**Work request**
Retype exactly what runs from the first line of the data to the line with "caution. Cross‑reference with", keeping both of those lines and skipping pictures.

::: Data extract :::

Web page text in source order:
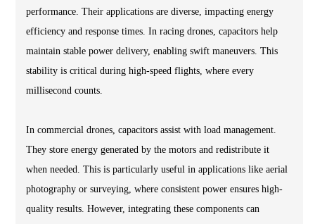
performance. Their applications are diverse, impacting energy
efficiency and response times. In racing drones, capacitors help
maintain stable power delivery, enabling swift maneuvers. This
stability is critical during high-speed flights, where every
millisecond counts.
In commercial drones, capacitors assist with load management.
They store energy generated by the motors and redistribute it
when needed. This is particularly useful in applications like aerial
photography or surveying, where consistent power ensures high-
quality results. However, integrating these components can
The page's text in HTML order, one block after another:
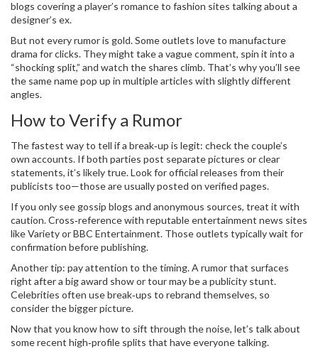
blogs covering a player’s romance to fashion sites talking about a
designer’s ex.
But not every rumor is gold. Some outlets love to manufacture
drama for clicks. They might take a vague comment, spin it into a
“shocking split,” and watch the shares climb. That’s why you’ll see
the same name pop up in multiple articles with slightly different
angles.
How to Verify a Rumor
The fastest way to tell if a break‑up is legit: check the couple’s
own accounts. If both parties post separate pictures or clear
statements, it’s likely true. Look for official releases from their
publicists too—those are usually posted on verified pages.
If you only see gossip blogs and anonymous sources, treat it with
caution. Cross‑reference with reputable entertainment news sites
like Variety or BBC Entertainment. Those outlets typically wait for
confirmation before publishing.
Another tip: pay attention to the timing. A rumor that surfaces
right after a big award show or tour may be a publicity stunt.
Celebrities often use break‑ups to rebrand themselves, so
consider the bigger picture.
Now that you know how to sift through the noise, let’s talk about
some recent high‑profile splits that have everyone talking.
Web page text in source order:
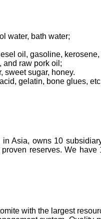
water, bath water;
oil, gasoline,
and raw pork oil;
sweet sugar, honey.
gelatin, bone glues,
Asia, owns 10
reserves. We
with the largest
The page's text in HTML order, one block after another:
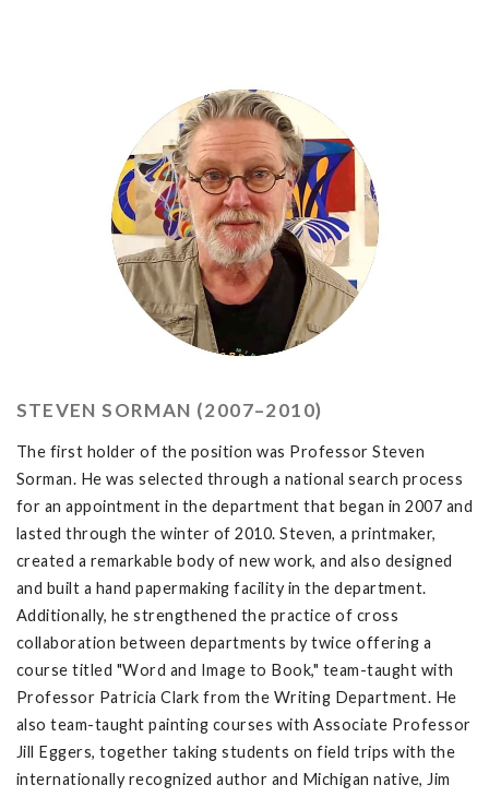
STEVEN SORMAN (2007–2010)
The first holder of the position was Professor Steven
Sorman. He was selected through a national search process
for an appointment in the department that began in 2007 and
lasted through the winter of 2010. Steven, a printmaker,
created a remarkable body of new work, and also designed
and built a hand papermaking facility in the department.
Additionally, he strengthened the practice of cross
collaboration between departments by twice offering a
course titled "Word and Image to Book," team-taught with
Professor Patricia Clark from the Writing Department. He
also team-taught painting courses with Associate Professor
Jill Eggers, together taking students on field trips with the
internationally recognized author and Michigan native, Jim
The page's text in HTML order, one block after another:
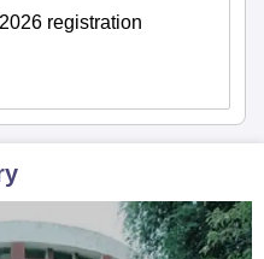
registration
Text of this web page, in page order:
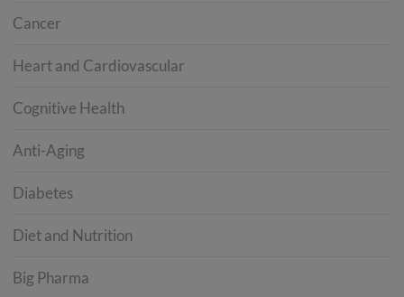
Cancer
Heart and Cardiovascular
Cognitive Health
Anti-Aging
Diabetes
Diet and Nutrition
Big Pharma
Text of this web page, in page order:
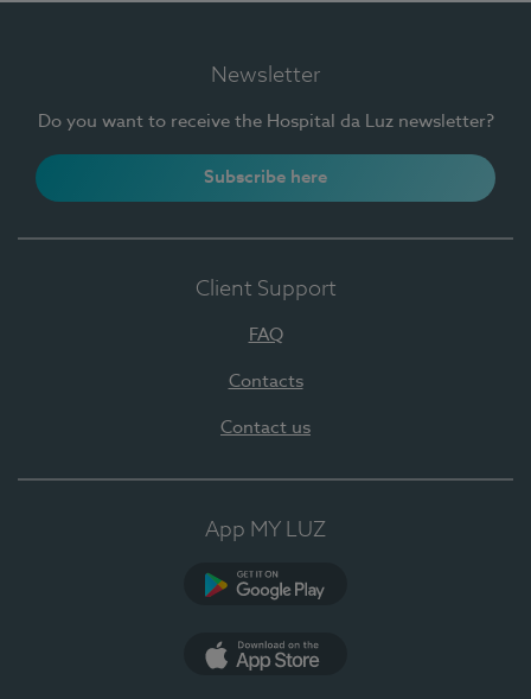
Newsletter
Do you want to receive the Hospital da Luz newsletter?
Subscribe here
Client Support
FAQ
Contacts
Contact us
App MY LUZ
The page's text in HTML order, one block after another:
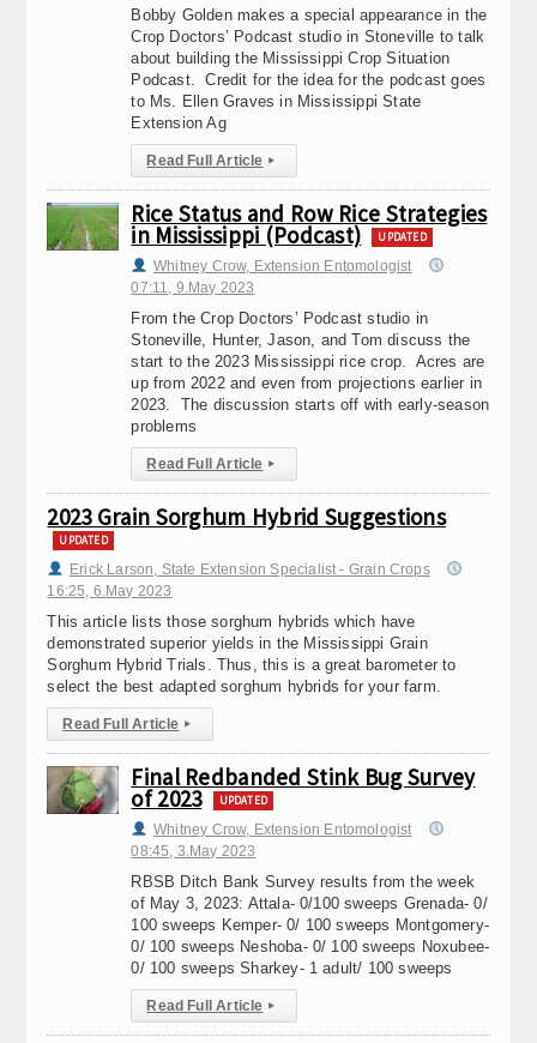
Bobby Golden makes a special appearance in the
Crop Doctors’ Podcast studio in Stoneville to talk
about building the Mississippi Crop Situation
Podcast. Credit for the idea for the podcast goes
to Ms. Ellen Graves in Mississippi State
Extension Ag
Read Full Article ▸
Rice Status and Row Rice Strategies
in Mississippi (Podcast) UPDATED
Whitney Crow, Extension Entomologist
07:11, 9.May 2023
From the Crop Doctors’ Podcast studio in
Stoneville, Hunter, Jason, and Tom discuss the
start to the 2023 Mississippi rice crop. Acres are
up from 2022 and even from projections earlier in
2023. The discussion starts off with early-season
problems
Read Full Article ▸
2023 Grain Sorghum Hybrid Suggestions
UPDATED
Erick Larson, State Extension Specialist - Grain Crops
16:25, 6.May 2023
This article lists those sorghum hybrids which have
demonstrated superior yields in the Mississippi Grain
Sorghum Hybrid Trials. Thus, this is a great barometer to
select the best adapted sorghum hybrids for your farm.
Read Full Article ▸
Final Redbanded Stink Bug Survey
of 2023 UPDATED
Whitney Crow, Extension Entomologist
08:45, 3.May 2023
RBSB Ditch Bank Survey results from the week
of May 3, 2023: Attala- 0/100 sweeps Grenada- 0/
100 sweeps Kemper- 0/ 100 sweeps Montgomery-
0/ 100 sweeps Neshoba- 0/ 100 sweeps Noxubee-
0/ 100 sweeps Sharkey- 1 adult/ 100 sweeps
Read Full Article ▸
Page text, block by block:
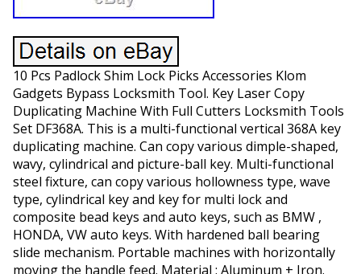
10 Pcs Padlock Shim Lock Picks Accessories Klom
Gadgets Bypass Locksmith Tool. Key Laser Copy
Duplicating Machine With Full Cutters Locksmith Tools
Set DF368A. This is a multi-functional vertical 368A key
duplicating machine. Can copy various dimple-shaped,
wavy, cylindrical and picture-ball key. Multi-functional
steel fixture, can copy various hollowness type, wave
type, cylindrical key and key for multi lock and
composite bead keys and auto keys, such as BMW ,
HONDA, VW auto keys. With hardened ball bearing
slide mechanism. Portable machines with horizontally
moving the handle feed. Material : Aluminum + Iron.

:::

**Answer to this exercise**
Web page text in source order:
performance. Their applications are diverse, impacting energy
efficiency and response times. In racing drones, capacitors help
maintain stable power delivery, enabling swift maneuvers. This
stability is critical during high-speed flights, where every
millisecond counts.
In commercial drones, capacitors assist with load management.
They store energy generated by the motors and redistribute it
when needed. This is particularly useful in applications like aerial
photography or surveying, where consistent power ensures high-
quality results. However, integrating these components can
The page's text in HTML order, one block after another:
blogs covering a player’s romance to fashion sites talking about a
designer’s ex.
But not every rumor is gold. Some outlets love to manufacture
drama for clicks. They might take a vague comment, spin it into a
“shocking split,” and watch the shares climb. That’s why you’ll see
the same name pop up in multiple articles with slightly different
angles.
How to Verify a Rumor
The fastest way to tell if a break‑up is legit: check the couple’s
own accounts. If both parties post separate pictures or clear
statements, it’s likely true. Look for official releases from their
publicists too—those are usually posted on verified pages.
If you only see gossip blogs and anonymous sources, treat it with
caution. Cross‑reference with reputable entertainment news sites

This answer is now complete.